Ask HN: Is there a better mindset in the US? - chris_dcosta

I'm from Europe and I come to the conclusion that Europeans are really negative contributors on forums, and I wondered what other peoples experiences are.<p>I have no evidence for this but just a gut feeling. Europeans appear to be happy to downvote than give positive feedback. I've noticed this on a number of forums such as this and stackoverflow for example.<p>My impression is that if you post a question in Europe daytime, you run the risk of criticism and downvoting, but post it during US time and a bad comment will generate comment, and general positive advice, rather than outright criticism.<p>Of course I prefer this approach, and find it almost a hidden "code of conduct" when US timeframe replies come in.<p>Is this just an illusion or are people generally more keen to avoid downvoting wherever possible in the US?
======
anigbrowl
No, it's for real. I'm European, and this is a big reason why I prefer living
in the US, people are more positive here. Of course, there are negatives to
that, from hypocrisy to overconfidence to simple avoidance of unpleasant
realities, but there are trade-offs wherever you go. I personally prefer the
US approach, but likewise there must be many American people that would find
Europe offers a better match for their work style.

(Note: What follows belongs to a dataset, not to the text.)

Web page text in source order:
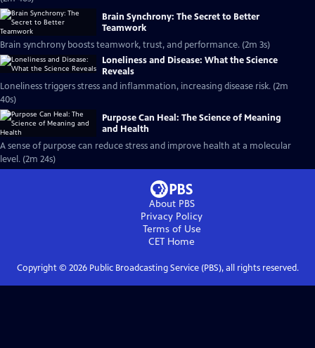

tl;dr the differences are real, but the significance of these is subjective.

------
kls
I would venture to guess that some of it may be due to American exceptionalism
or better put the belief in it. Until recently optimism has been a pretty big
trait among middle class Americans. It was not uncommon to have a conversation
with someone and have them say something like it will all work out, or
brighter days are ahead, with both parties taking it as an absolute truthful
forgone conclusion. As such perception is reality, when people believe that
they tend to not allow their mind to venture towards the negative and tend to
offer advice that while valuable, is only geared towards the positive outcome.
This may in effect reinforce the perception of optimism and exceptionalism. I
could be wrong but I would suspect that it is a contributing factor.